Many industry players preferred this legislative approach over the now-abandoned ballot initiative because, under California law, approved ballot initiatives can only be changed through another ballot initiative. Now that the law has passed—some critics argue, without adequate public debate because of this rush to avoid a costly and contentious battle over the ballot initiative in November—we can expect a fuller review of the law’s impact and more conversations about consumer protection and privacy rights in the US.
For companies that have implemented a compliance plan for European Union data subjects under the EU General Data Protection Regulation (“GDPR”), this law means many of the similar protections will now need to be extended to California residents. Read more below for a summary of what was included in the law that was passed yesterday.
While the CCPA incorporates most of the ballot measure’s major provisions and adopts similar types of requirements as we saw under GDPR, there are notable differences in several key areas (for more information on the ballot measure and GDPR, see here and here). Here are our ten takeaways:
- Covered entities. Far more entities are covered under the CCPA than under the ballot measure, as the new law applies to businesses that collect information from California residents and meet at least one of the following thresholds: (1) have over $25 million in annual gross revenue; (2) buy, receive, sell, or share for commercial purposes the personal information of 50,000 or more consumers, households, or devices; or (3) derive 50 percent or more of their revenue from the sale of consumers’ personal information. The law is enforceable in California and applies to California users, but given the nature of data processing, most companies will need to consider whether to apply the rules to all users.

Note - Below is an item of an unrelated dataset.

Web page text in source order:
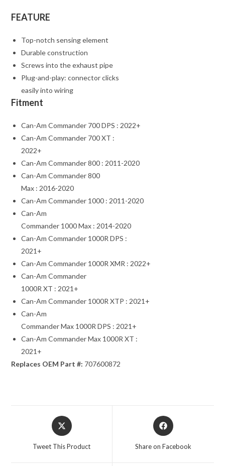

- Disclosure requirements. At or before the point of collection, businesses must inform consumers the categories and specific pieces of personal information collected about the consumer, the sources from which that information is collected, the purpose for collecting or selling such personal information, the categories of personal information sold, and the categories of third parties to whom the personal information is shared. It also requires a description of consumers’ rights and the categories of personal information the business has sold in the preceding 12 months.
- Consumer access and data portability rights. Businesses that receive verifiable consumer requests must promptly take steps to disclose and deliver, free of charge to the consumer, the personal information requested by the consumer. The information may be delivered by mail or electronically, and if provided electronically, the information shall be in a portable and, to the extent technically feasible, in a readily useable format that allows the consumer to easily transmit this information to another entity. Businesses must provide consumers with two or more ways for submitting requests for information under the mandated disclosure provisions, including, at a minimum, a toll-free telephone number and a website address if the business has a website. The required information must be delivered within 45 days of receiving the request from the consumer (GDPR’s response deadline is 30 days).
- Right to opt-out of data sharing. Consumers will have the right to direct businesses to stop selling their information to third parties. In order to comply with this “opt-out,” business must conspicuously post their privacy policies as well as a link titled “Do Not Sell My Personal Information.” The link must provide consumers with an easy mechanism that directs businesses to stop selling their information.
- Right to be forgotten. Individuals will be able to require to direct Covered Entities to delete their personal information. Similar to GDPR, the law does contain some exceptions, including: information necessary to complete transactions; detect security breaches; protect against illegal activity; or to enable internal uses that are reasonably aligned with the expectations of the consumer based on the consumer’s relationship with the business.
- Right to opt in for children. The law also imposes new requirements on the sharing of personal information for children under the age of 16, effectively raising the age from the nationally recognized age of 13 which was set by the Children’s Online Privacy Protection Act (“COPPA”). Covered Entities are prohibited from selling information about consumers between the ages of 13 and 16 without the consumers’ explicit consent (opt-in) and must obtain parental consent before selling information about a consumer under the age of 13.
- Expanded definition of “personal information.” Personal Information includes not only traditional forms of personally identifiable information, but also IP addresses, geolocation, and “unique identifiers” such as device IDs, cookie IDs, and Internet activity information including browsing history and search history. Inferences drawn from the types of information described above “to create a profile about a consumer reflecting the consumer’s preferences, characteristics, psychological trends, preferences, predispositions, behavior, attitudes, intelligence, abilities, and aptitudes” are also included under the definition of personal information, similar to the definition of ‘profiling’ under GDPR which restricts the use of personal data to analyze or predict aspects a person’s personal preferences, interests, reliability, behavior, location or movements. What is different and perhaps more expansive than the GDPR is that CCPA would treat information relating to “a household” as personal information. The new right to access and deletion in California would be extended to these data categories.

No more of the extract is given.